→ WORK ORDER: Please restate each line of the material word for word and omit any pictures.
::: RECORDS FOR PROCESSING
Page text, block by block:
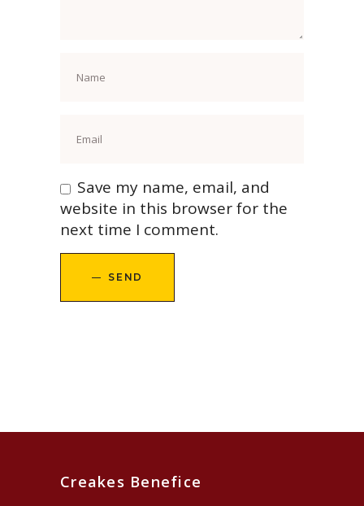
Save my name, email, and
website in this browser for the
next time I comment.
SEND
Creakes Benefice
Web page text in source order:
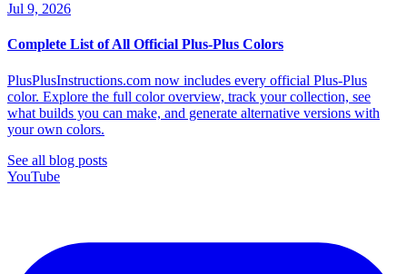
Jul 9, 2026
Complete List of All Official Plus-Plus Colors
PlusPlusInstructions.com now includes every official Plus-Plus
color. Explore the full color overview, track your collection, see
what builds you can make, and generate alternative versions with
your own colors.
See all blog posts
YouTube
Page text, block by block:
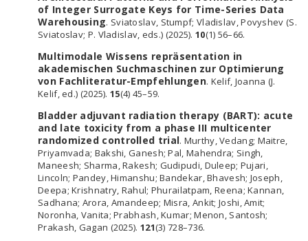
::::::
→ OUTPUT FOR THIS TASK:
Page text, block by block:
Save my name, email, and
website in this browser for the
next time I comment.
SEND
Creakes Benefice
Web page text in source order:
Jul 9, 2026
Complete List of All Official Plus-Plus Colors
PlusPlusInstructions.com now includes every official Plus-Plus
color. Explore the full color overview, track your collection, see
what builds you can make, and generate alternative versions with
your own colors.
See all blog posts
YouTube
Page text, block by block:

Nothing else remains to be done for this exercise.